Still, there have been those who seemed to have worked around it.
“Mr. Scott. Mrs. Scott. I can take you out into the backyard lawn now,” Anton announces, alerting us to his presence.
“Are you good?” Roe whispers.
“As long as I have you, I’m always good.”
“Sweet talker,” she teases before kissing my lips again, just to ensure I’m okay.

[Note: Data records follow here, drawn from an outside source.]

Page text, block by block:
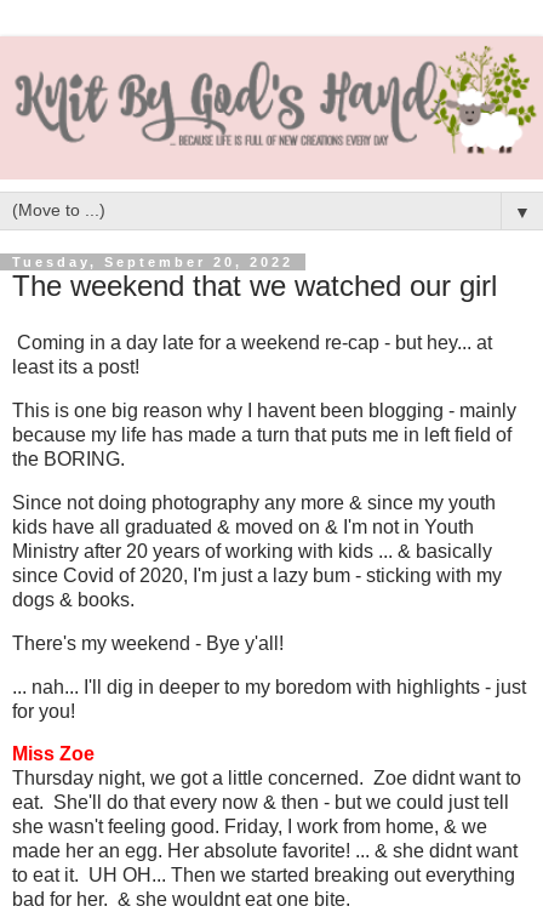
▼
Tuesday, September 20, 2022
The weekend that we watched our girl
Coming in a day late for a weekend re-cap - but hey... at
least its a post!
This is one big reason why I havent been blogging - mainly
because my life has made a turn that puts me in left field of
the BORING.
Since not doing photography any more & since my youth
kids have all graduated & moved on & I'm not in Youth
Ministry after 20 years of working with kids ... & basically
since Covid of 2020, I'm just a lazy bum - sticking with my
dogs & books.
There's my weekend - Bye y'all!
... nah... I'll dig in deeper to my boredom with highlights - just
for you!
Miss Zoe
Thursday night, we got a little concerned. Zoe didnt want to
eat. She'll do that every now & then - but we could just tell
she wasn't feeling good. Friday, I work from home, & we
made her an egg. Her absolute favorite! ... & she didnt want
to eat it. UH OH... Then we started breaking out everything
bad for her. & she wouldnt eat one bite.
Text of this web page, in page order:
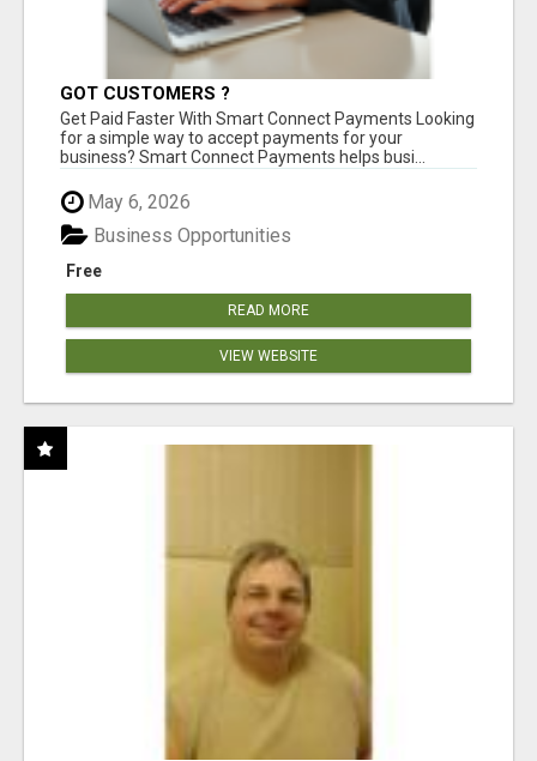
GOT CUSTOMERS ?
Get Paid Faster With Smart Connect Payments Looking
for a simple way to accept payments for your
business? Smart Connect Payments helps busi...
May 6, 2026
Free
Business Opportunities
READ MORE
VIEW WEBSITE
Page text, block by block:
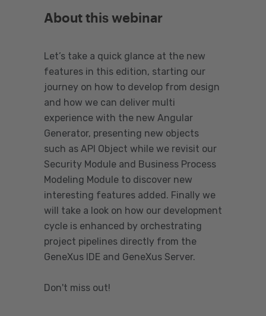
About this webinar
Let’s take a quick glance at the new
features in this edition, starting our
journey on how to develop from design
and how we can deliver multi
experience with the new Angular
Generator, presenting new objects
such as API Object while we revisit our
Security Module and Business Process
Modeling Module to discover new
interesting features added. Finally we
will take a look on how our development
cycle is enhanced by orchestrating
project pipelines directly from the
GeneXus IDE and GeneXus Server.
Don't miss out!
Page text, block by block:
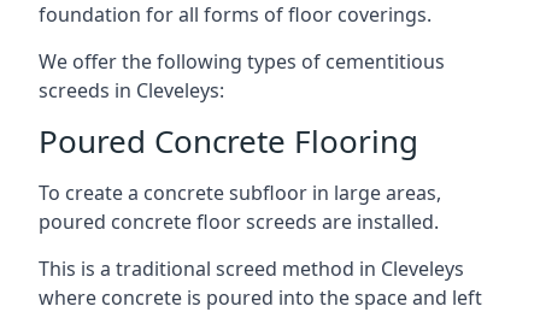
foundation for all forms of floor coverings.
We offer the following types of cementitious
screeds in Cleveleys:
Poured Concrete Flooring
To create a concrete subfloor in large areas,
poured concrete floor screeds are installed.
This is a traditional screed method in Cleveleys
where concrete is poured into the space and left
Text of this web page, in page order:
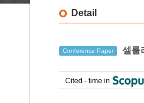
Detail
Conference Paper 셀룰
Cited - time in
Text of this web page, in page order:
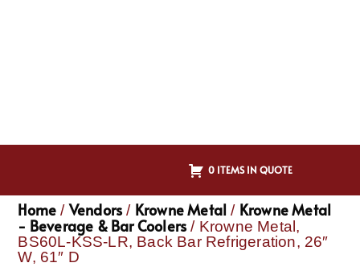
0 ITEMS IN QUOTE
Home / Vendors / Krowne Metal / Krowne Metal
- Beverage & Bar Coolers / Krowne Metal,
BS60L-KSS-LR, Back Bar Refrigeration, 26″
W, 61″ D
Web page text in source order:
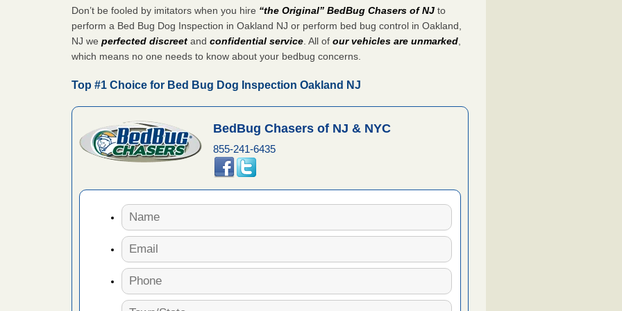
Don’t be fooled by imitators when you hire “the Original” BedBug Chasers of NJto
perform a Bed Bug Dog Inspection in Oakland NJ or perform bed bug control in Oakland,
NJ weperfected discreet andconfidential service . All ofour vehicles are unmarked
which means no one needs to know about your bedbug concerns.
Top #1 Choice for Bed Bug Dog Inspection Oakland NJ
BedBug Chasers of NJ & NYC
855-241-6435
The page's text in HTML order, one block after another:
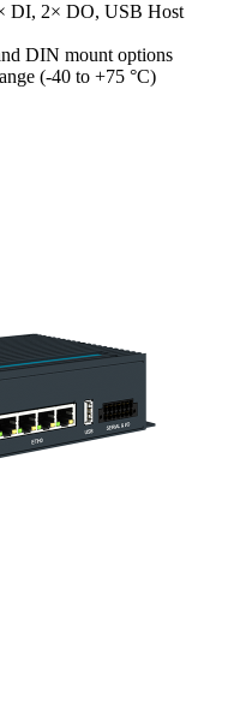
DI, 2× DO, USB Host
DIN mount options
(-40 to +75 °C)
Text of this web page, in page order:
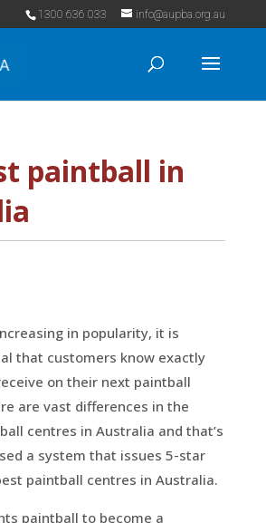
1300 636 033 info@aupba.org.au
paintball in
in popularity, it is
that customers know exactly
on their next paintball
are vast differences in the
centres in Australia and that’s
a system that issues 5-star
paintball centres in Australia.
paintball to become a
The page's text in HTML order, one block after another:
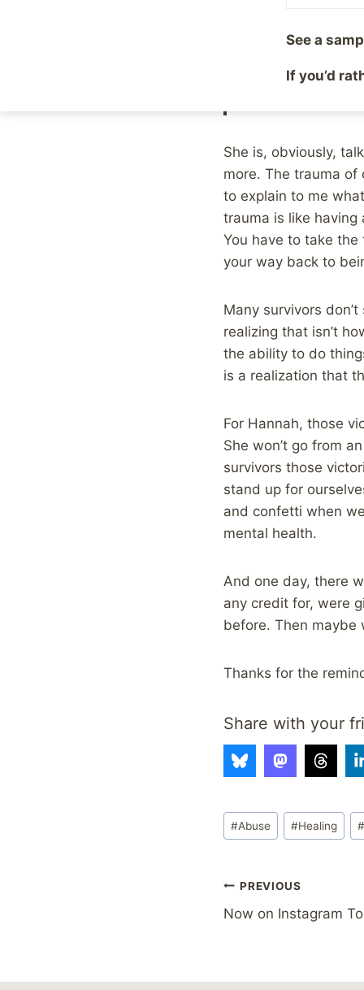
Injury continues
to do more, that
She is, obviously,
more. The trauma
to explain to me
trauma is like having
You have to take
your way back to
Many survivors
realizing that isn’t
the ability to do
is a realization that
For Hannah, those
She won’t go from
survivors those
stand up for
and confetti when
mental health.
And one day, there
any credit for, were
before. Then maybe
Thanks for the
Share with your
Post
Tags:
#Abuse #Healing #
Post
navigation
PREVIOUS
Now on Instagram
See a
If you’d
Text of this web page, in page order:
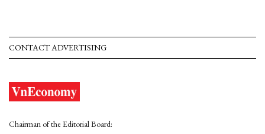
CONTACT ADVERTISING
Chairman of the Editorial Board:
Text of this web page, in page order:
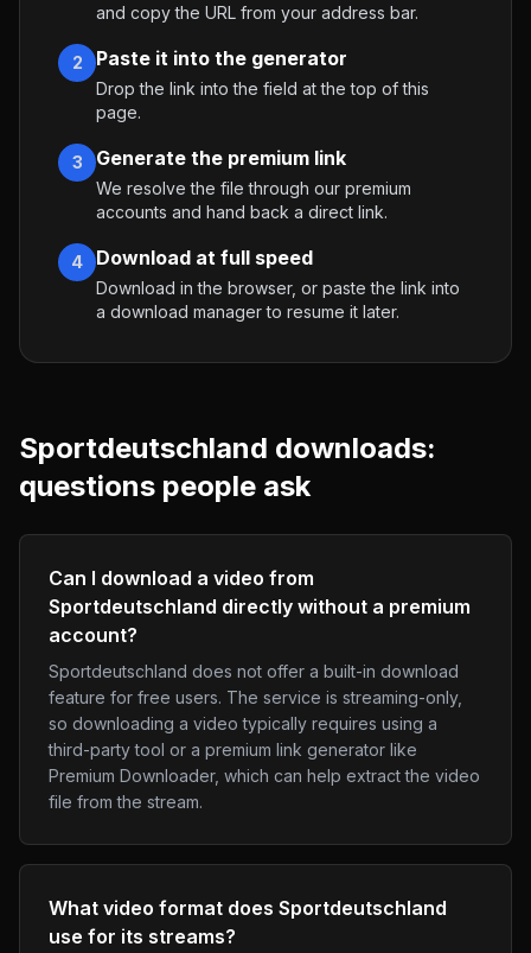
and copy the URL from your address bar.
2 Paste it into the generator
Drop the link into the field at the top of this
page.
3 Generate the premium link
We resolve the file through our premium
accounts and hand back a direct link.
4 Download at full speed
Download in the browser, or paste the link into
a download manager to resume it later.
Sportdeutschland downloads:
questions people ask
Can I download a video from
Sportdeutschland directly without a premium
account?
Sportdeutschland does not offer a built-in download
feature for free users. The service is streaming-only,
so downloading a video typically requires using a
third-party tool or a premium link generator like
Premium Downloader, which can help extract the video
file from the stream.
What video format does Sportdeutschland
use for its streams?
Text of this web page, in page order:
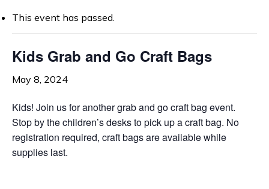
This event has passed.
Kids Grab and Go Craft Bags
May 8, 2024
Kids! Join us for another grab and go craft bag event.
Stop by the children’s desks to pick up a craft bag. No
registration required, craft bags are available while
supplies last.
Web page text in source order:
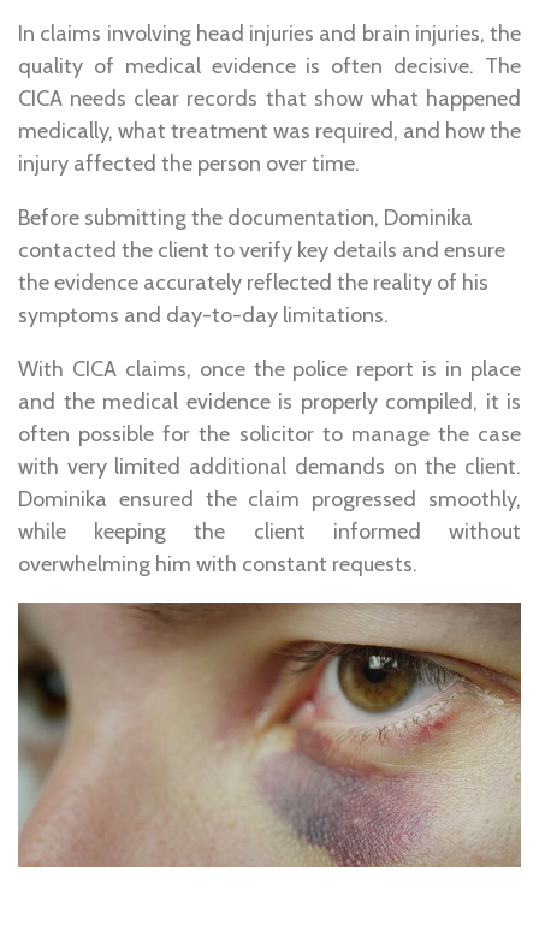
In claims involving head injuries and brain injuries, the
quality of medical evidence is often decisive. The
CICA needs clear records that show what happened
medically, what treatment was required, and how the
injury affected the person over time.
Before submitting the documentation, Dominika
contacted the client to verify key details and ensure
the evidence accurately reflected the reality of his
symptoms and day-to-day limitations.
With CICA claims, once the police report is in place
and the medical evidence is properly compiled, it is
often possible for the solicitor to manage the case
with very limited additional demands on the client.
Dominika ensured the claim progressed smoothly,
while keeping the client informed without
overwhelming him with constant requests.
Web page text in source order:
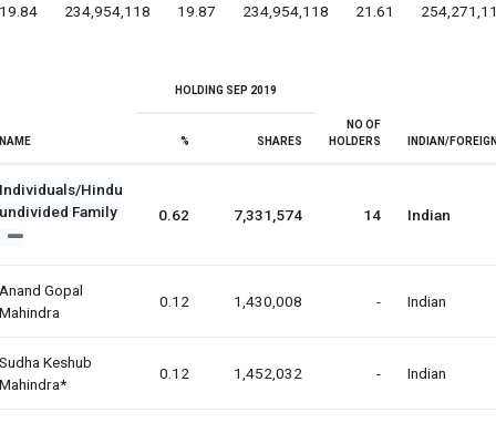
19.84 234,954,118 19.87 234,954,118 21.61
NAME
HOLDING SEP 2019
NO OF
HOLDERS
INDIAN/
% SHARES
Individuals/Hindu
undivided Family
0.62 7,331,574 14 Indian
Anand Gopal
Mahindra
0.12 1,430,008 - Indian
Sudha Keshub
Mahindra*
0.12 1,452,032 - Indian
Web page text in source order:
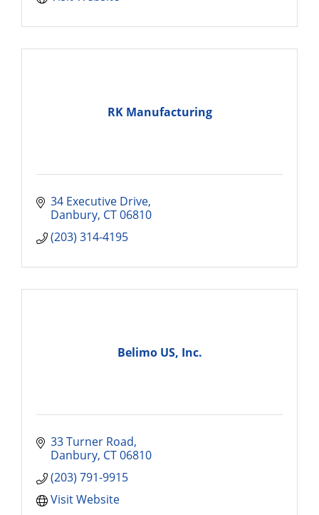
RK Manufacturing
34 Executive Drive
Danbury CT06810
(203) 314-4195
Belimo US, Inc.
33 Turner Road
Danbury CT06810
(203) 791-9915
Visit Website
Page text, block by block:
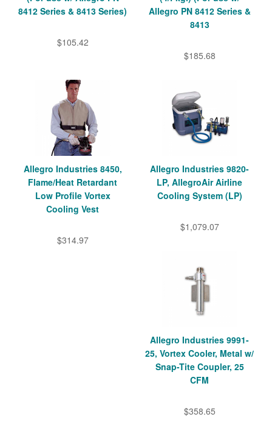
8412 Series & 8413 Series)
$105.42
Allegro PN 8412 Series &
8413
$185.68
Allegro Industries 8450,
Flame/Heat Retardant
Low Profile Vortex
Cooling Vest
$314.97
Allegro Industries 9820-
LP, AllegroAir Airline
Cooling System (LP)
$1,079.07
Allegro Industries 9991-
25, Vortex Cooler, Metal w/
Snap-Tite Coupler, 25
CFM
$358.65
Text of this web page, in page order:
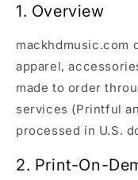
1. Overview
mackhdmusic.com
apparel,
made to order
services (Printful
processed in U.S.
2. Print-On-
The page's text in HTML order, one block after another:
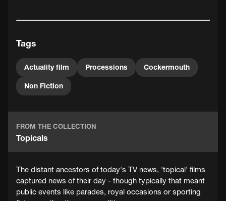
The camera is cleverly placed to the side of the route to
costumes as the procession goes by.
Tags
Actuality film Processions Cockermouth
Non Fiction
FROM THE COLLECTION
Topicals
The distant ancestors of today's TV news, 'topical' films
captured news of their day - though typically that meant
public events like parades, royal occasions or sporting
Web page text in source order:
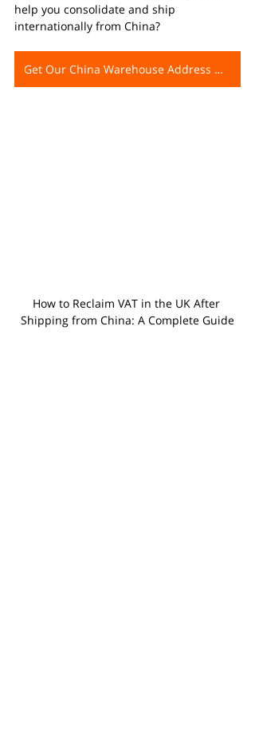
help you consolidate and ship
internationally from China?
Get Our China Warehouse Address Now
How to Reclaim VAT in the UK After
Shipping from China: A Complete Guide
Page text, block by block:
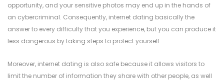
opportunity, and your sensitive photos may end up in the hands of
an cybercriminal. Consequently, internet dating basically the
answer to every difficulty that you experience, but you can produce it
less dangerous by taking steps to protect yourself.
Moreover, internet dating is also safe because it allows visitors to
limit the number of information they share with other people, as well
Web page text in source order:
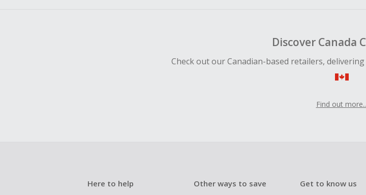
Discover Canada
Check out our Canadian-based retailers,
Find out
Here to help Other ways to save Get to know us

“Is everything alright?” Anton asks concerned.
“Everything is perfect,” Rowen says a bit too exaggeratedly. “My husband suffers from low blood sugar. I was wondering while we peruse the lawn, is it possible they you could get him an orange juice?” She bats her eyelashes at him.
“No pulp,” I add.
“Well… I…” he stammers, since he’s the big man around here, and such errands are usually done by lower-level staff. But he’s savvy enough to realize if he wants my half a million dollars than he’s going to have to work for it. “Yes, alright,” he finally concedes “I’ll see what I can do.”
“Thank you.” She pats his arm before hooking hers around mine and strolling into the lawn.
When we go outside, the view is absolutely breathtaking. Mountains as far as the eye can see, with a clear blue sky above us.
“This place is giving me ‘The Sound of Music’ vibes. You know when the nun is singing on the mountaintop? Yeah. That’s what this looks like,” Rowen says, completely in awe of her surroundings.
“None of what you just said rings a bell.”
“You’ve never seen ‘The Sound of Music’?”
“Does it have car chases and guns?”
“Kind of, though it’s mostly based on the Second World War in Austria. It’s a musical.”
“A musical with a nun? Pass.”
“You’re such a guy,” she teases.
“And you, dear wife, are stalling again.”
“Damn it,” she curses under her breath, hating that I know her so well.
“You can do this, baby. I got you, remember?” I reassure as we walk through the large lawn, watching people paint on canvases and scribble on notebooks.
She chews on her bottom lip before shaking her nerves away and scouring every face here.
It wasn’t always like this.
In the beginning, she wasn’t afraid to get her hopes up anytime we came to a place like this.
She would say,‘This is the one. I can feel it,’but her heart would break every time it wasn’t.